I couldn't respond. As a medical student, I was not authorized to make comments about diagnoses, or what I thought of them. The patient looked at the window outside and hoped he could see spring.
That hope was an unfulfilled dream. He died later that week, from complications of end stage liver failure.
As news of the world comes to us, what salve do we have but to think of the world, and to introspect on our own perception of it. As we see upon our screens the same crimes of destruction and cruelty meted out to the defenceless, what must we do but think and think deeply? As the world transforms itself, guided by technology, it makes the same mistakes with more brutal accuracy. While bombs reduce hospitals to rubble across the theatres of war stretching from time zone to time zone, a phenomenon no longer bound by geography, what else must doctors do, but think and introspect and then act?

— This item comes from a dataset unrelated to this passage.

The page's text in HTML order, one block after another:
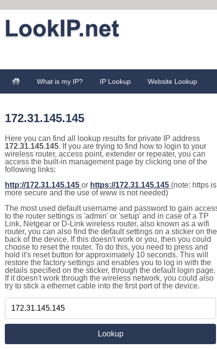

I think of the broad incantations of medicine, the long traditions of Hippocratic oaths and medical ethics. The processes of death, of birth, the physiology of suffering. The field of medicine is fertile with the experiences that drive us to the decisions we make. I often think of the patient's hope for spring, unfulfilled, in the mist of autumn. There are countless other hopes, extinguished through no fault of their own, and as doctors we are asked to bear witness and to serve. The complicated airflow of words that make for easy digestion on our screens need no further praise or attention. If we must think of the nature of suffering and tragedy, we have to look no further than our colleagues and our patients from whom we inadvertently learn about the human condition, its strange fragility and its constant biological desire of hoping for a future.